登録商標は、長期的かつ継続的に使用することが大切であり、併せて、安心・安全に使用していくためには、適切な使用及び管理が重要となります。
本記事をご一読いただき、ぜひ、大切な登録商標の管理にお役立てください。
本日は、不使用取消審判(商標法第50条)です。
1.概要
商標権者又は商標権者から登録商標の使用許諾をされている者が、継続して3年以上、日本国内において、登録商標を指定商品・指定役務に使用していないときは、誰でも、その商標権を取消すことができる「不使用取消審判」を、特許庁に請求できます。

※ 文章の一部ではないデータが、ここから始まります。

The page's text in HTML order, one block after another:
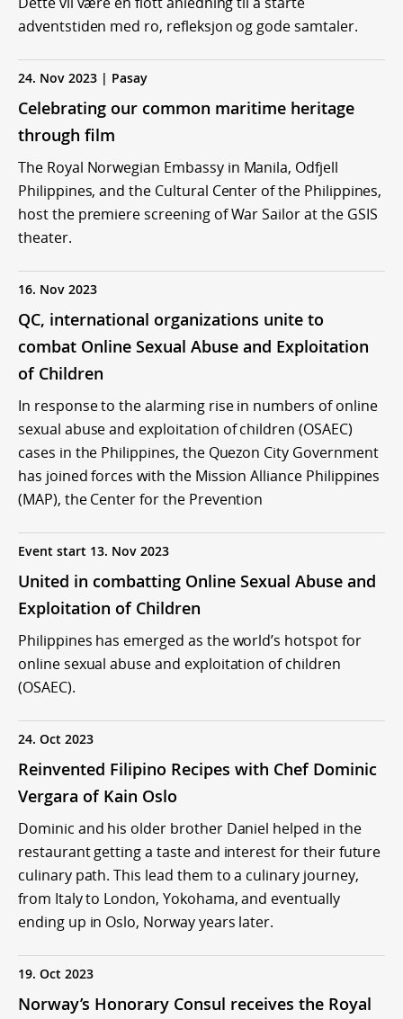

不使用の登録商標は、保護すべき信用が発生しないか、発生した信用も消滅して、保護の対象がなくなったと考えられるからです。
また、不使用商標に独占権を与えておくのは、国民一般の利益を不当に侵害することになり、他の商標使用希望者の選択の幅を狭めることにもなるためです。
2.不使用取消審判における手続き
不使用取消審判が請求されると、特許庁から商標権者へ、審判の請求があった旨が通知されます。
商標権者は、取消の請求がされた指定商品・指定役務のいずれかについて、登録商標を、過去3年間のいずれかの時期に使用していた事実を証明しなければなりません。
なお、証明すべき使用事実における「商標の使用」は、必ずしも登録商標と完全同一の商標に限られず、登録商標にある程度変更を加えた、「社会通念上同一」の商標でも認められます。
この使用の事実を証明できた場合、取消は免れ、商標権は存続することになります。
一方、商標権者が、使用事実を立証できない場合は、不使用取消審判の請求対象となった商品・役務の範囲で、商標権が取消され、審判費用も負担することとなります。
3.不使用取消審判の請求をされないために
商標登録を受けた後は、登録商標(または、少なくとも社会通念上同一といえる態様の商標)を、実際に指定商品・指定役務に使用しているかを定期的に確認し、3年以上の不使用期間が生じないように、ご留意ください。